Choose the correct optimizer and parameters

I’m new to neural networks and i am trying to train my first neural network with pytorch.

I was working with matlab before and used the toolbox but i want to explore neural networks more and try to improve the network further and matlab does not have a lot of options.

I have just an CSV with input data (2 inputs) and output data(4 outputs) so I am not training with images.

I made a simple network with 1 hidden layer.

When i train the system in matlab i got an mse of about 6e-5 and now i train with pytorch i get about 8e-3 when training with adam optimizer.

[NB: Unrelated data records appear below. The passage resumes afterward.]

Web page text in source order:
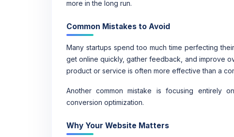
more in the long run.
Common Mistakes to Avoid
Many startups spend too much time perfecting
get online quickly, gather feedback, and improve
product or service is often more effective than a
Another common mistake is focusing entirely
conversion optimization.
Why Your Website Matters
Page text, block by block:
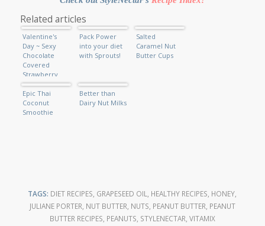
Related articles
Valentine's
Day ~ Sexy
Chocolate
Covered
Strawberry
Shake
Pack Power
into your diet
with Sprouts!
Salted
Caramel Nut
Butter Cups
Epic Thai
Coconut
Smoothie
Better than
Dairy Nut Milks
TAGS: DIET RECIPES GRAPESEED OIL HEALTHY RECIPES HONEY
JULIANE PORTER NUT BUTTER NUTS PEANUT BUTTER PEANUT
BUTTER RECIPES PEANUTS STYLENECTAR VITAMIX
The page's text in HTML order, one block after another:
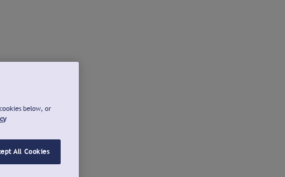
below, or
All Cookies
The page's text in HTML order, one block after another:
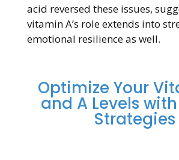
acid reversed these issues,
vitamin A’s role extends into
emotional resilience as well.
Optimize Your
and A Levels with
Strategies
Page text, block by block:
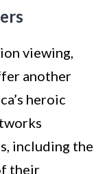
viewing,
another
heroic
including the
their
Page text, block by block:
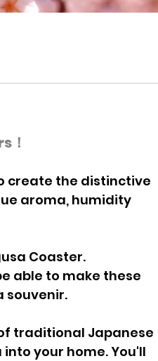
！
create the distinctive
aroma, humidity
Coaster.
able to make these
souvenir.
traditional Japanese
your home. You'll
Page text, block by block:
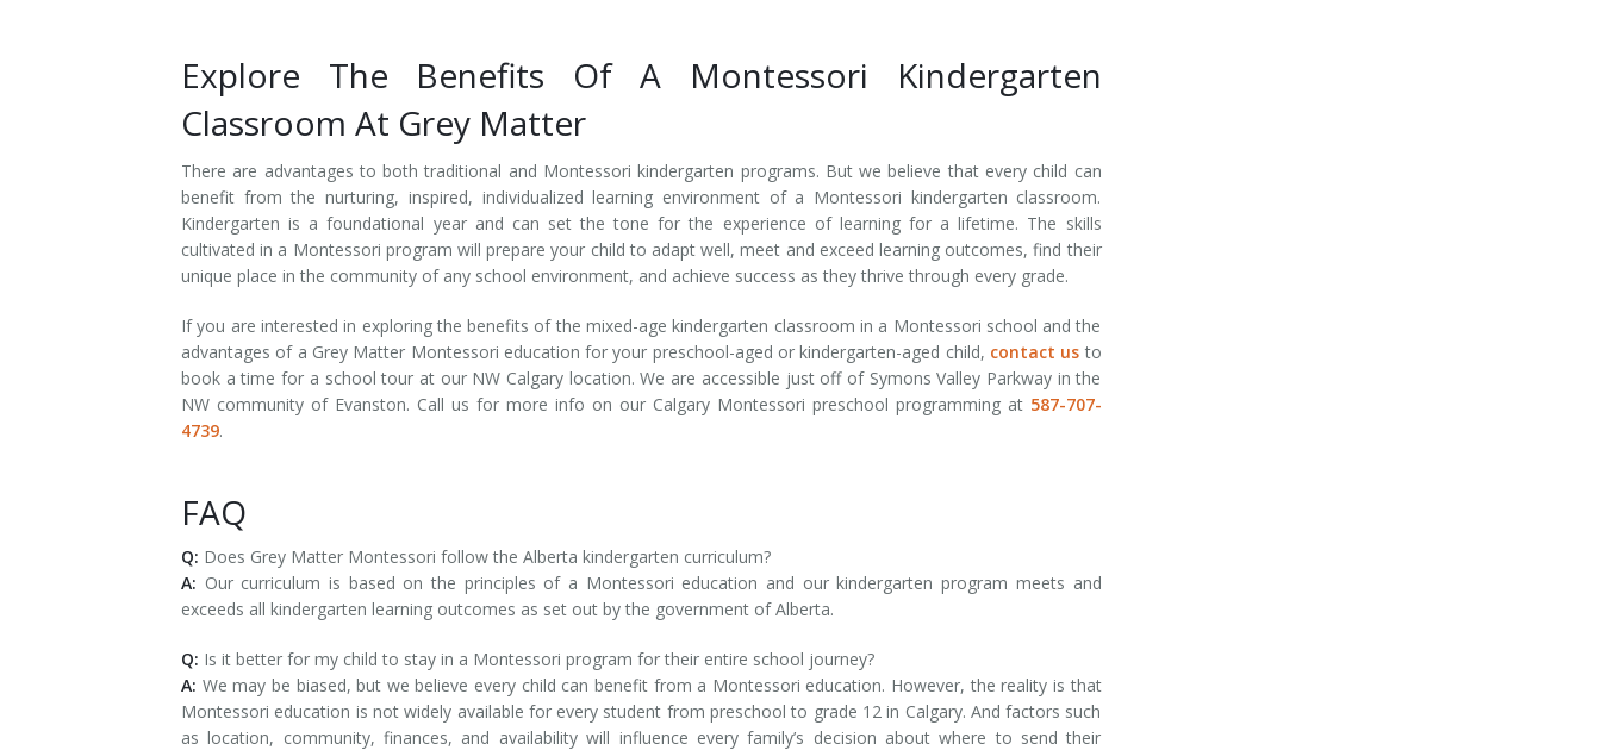
Explore The Benefits Of A Montessori Kindergarten
Classroom At Grey Matter
There are advantages to both traditional and Montessori kindergarten programs. But we believe that every child can
benefit from the nurturing, inspired, individualized learning environment of a Montessori kindergarten classroom.
Kindergarten is a foundational year and can set the tone for the experience of learning for a lifetime. The skills
cultivated in a Montessori program will prepare your child to adapt well, meet and exceed learning outcomes, find their
unique place in the community of any school environment, and achieve success as they thrive through every grade.
If you are interested in exploring the benefits of the mixed-age kindergarten classroom in a Montessori school and the
advantages of a Grey Matter Montessori education for your preschool-aged or kindergarten-aged child, contact us to
book a time for a school tour at our NW Calgary location. We are accessible just off of Symons Valley Parkway in the
NW community of Evanston. Call us for more info on our Calgary Montessori preschool programming at 587-707-
4739.
FAQ
Q: Does Grey Matter Montessori follow the Alberta kindergarten curriculum?
A: Our curriculum is based on the principles of a Montessori education and our kindergarten program meets and
exceeds all kindergarten learning outcomes as set out by the government of Alberta.
Q: Is it better for my child to stay in a Montessori program for their entire school journey?
A: We may be biased, but we believe every child can benefit from a Montessori education. However, the reality is that
Montessori education is not widely available for every student from preschool to grade 12 in Calgary. And factors such
as location, community, finances, and availability will influence every family’s decision about where to send their
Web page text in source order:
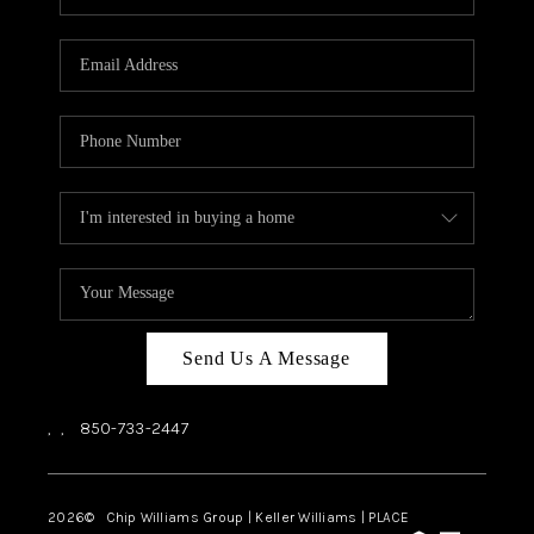
REVIEWS
ABOUT PLACE
CONNECT
BLOG
Send Us A Message
, , 850-733-2447
2026© Chip Williams Group | Keller Williams | PLACE
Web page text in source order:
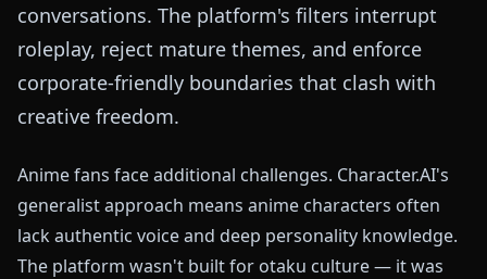
conversations. The platform's filters interrupt
roleplay, reject mature themes, and enforce
corporate-friendly boundaries that clash with
creative freedom.
Anime fans face additional challenges. Character.AI's
generalist approach means anime characters often
lack authentic voice and deep personality knowledge.
The platform wasn't built for otaku culture — it was
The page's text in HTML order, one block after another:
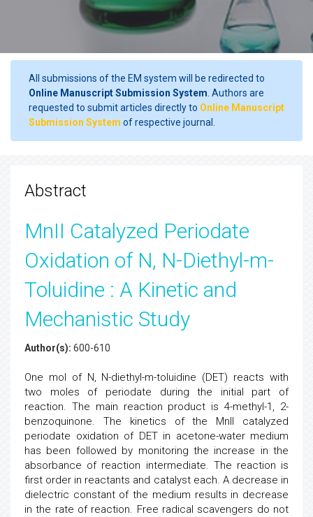
All submissions of the EM system will be redirected to
Online Manuscript Submission System . Authors are
requested to submit articles directly to Online Manuscript
Submission System of respective journal.
Abstract
MnII Catalyzed Periodate
Oxidation of N, N-Diethyl-m-
Toluidine : A Kinetic and
Mechanistic Study
Author(s): 600-610
One mol of N, N-diethyl-m-toluidine (DET) reacts with
two moles of periodate during the initial part of
reaction. The main reaction product is 4-methyl-1, 2-
benzoquinone. The kinetics of the MnII catalyzed
periodate oxidation of DET in acetone-water medium
has been followed by monitoring the increase in the
absorbance of reaction intermediate. The reaction is
first order in reactants and catalyst each. A decrease in
dielectric constant of the medium results in decrease
in the rate of reaction. Free radical scavengers do not
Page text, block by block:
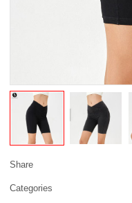
Share
Categories
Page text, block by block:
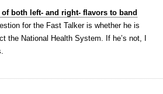
both left- and right- flavors to band
for the Fast Talker is whether he is
the National Health System. If he’s not, I
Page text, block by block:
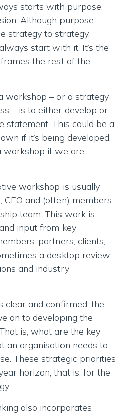
starts with purpose.
Although purpose
strategy to strategy,
start with it. It’s the
the rest of the
workshop – or a strategy
– is to either develop or
statement. This could be a
if it’s being developed,
if we are
workshop is usually
and (often) members
team. This work is
input from key
partners, clients,
a desktop review
and industry
clear and confirmed, the
on to developing the
is, what are the key
an organisation needs to
These strategic priorities
horizon, that is, for the
also incorporates
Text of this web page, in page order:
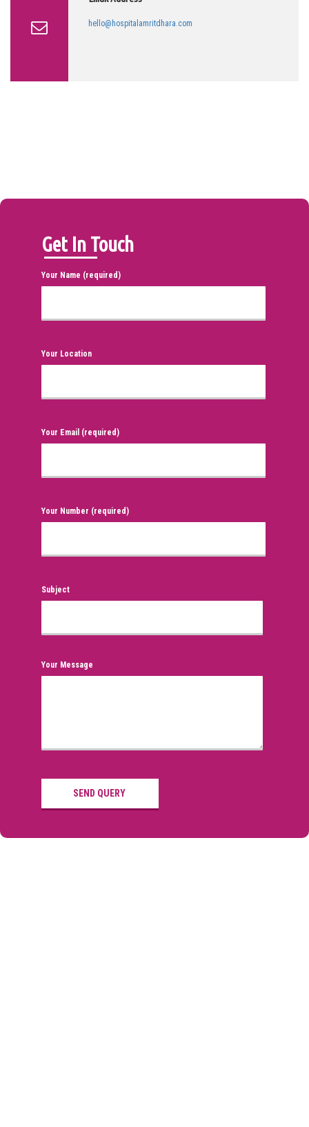
hello@hospitalamritdhara.com
Get In Touch
Your Name (required)
Your Location
Your Email (required)
Your Number (required)
Subject
Your Message
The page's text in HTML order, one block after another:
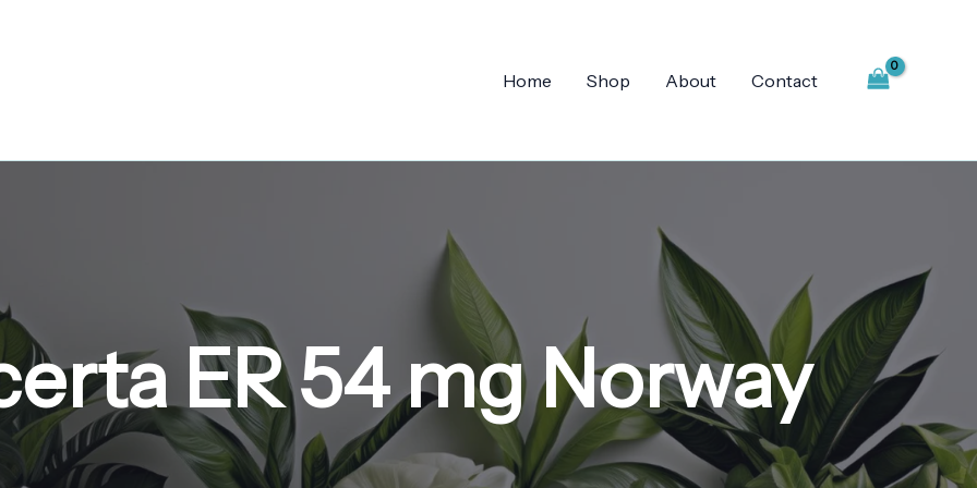
Home Shop About Contact
ER 54 mg Norway
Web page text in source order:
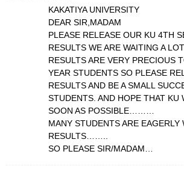
KAKATIYA UNIVERSITY
DEAR SIR,MADAM
PLEASE RELEASE OUR KU 4TH
RESULTS WE ARE WAITING A
RESULTS ARE VERY PRECIOUS
YEAR STUDENTS SO PLEASE
RESULTS AND BE A SMALL
STUDENTS. AND HOPE THAT KU
SOON AS POSSIBLE………
MANY STUDENTS ARE
RESULTS……..
SO PLEASE SIR/MADAM…
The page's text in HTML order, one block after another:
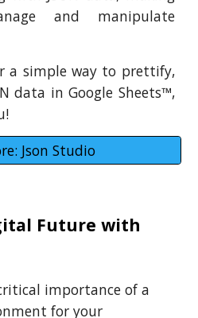
and manipulate
a simple way to prettify,
data in Google Sheets™,
Json Studio
Future with
importance of a
for your
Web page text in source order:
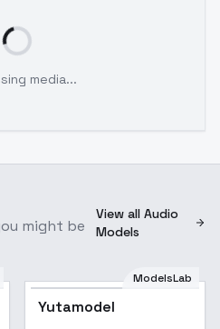
media...
might be
View all Audio
Models
ModelsLab
Yutamodel

What i always ask myself. How do you choose values(like batch size, betas,lr, epochs) for the optimizer and is adam the correct choice for this problem? Are the values just chosen by trial and error?

Neural nets training is probabilistic by nature because most of optimizers are and you shuffle your train_set, etc. Implementation may ( and surely) differ from MATLAB to PyTorch hence it is very unlikely you get same exact results, but comparable order of magnitude. Choosing hyper-parameters (batch_size, betas, lr etc.) mainly relies on experience. That said for some well-studied topics they are some recommendation (e.g Adam works well in NLP tasks, SGD works well on average etc.). You can also control dynamically the learning rate ( works well for some problems) or optimize some of your hyper-params using the package ray[tune]. Trial and error should be great to begin.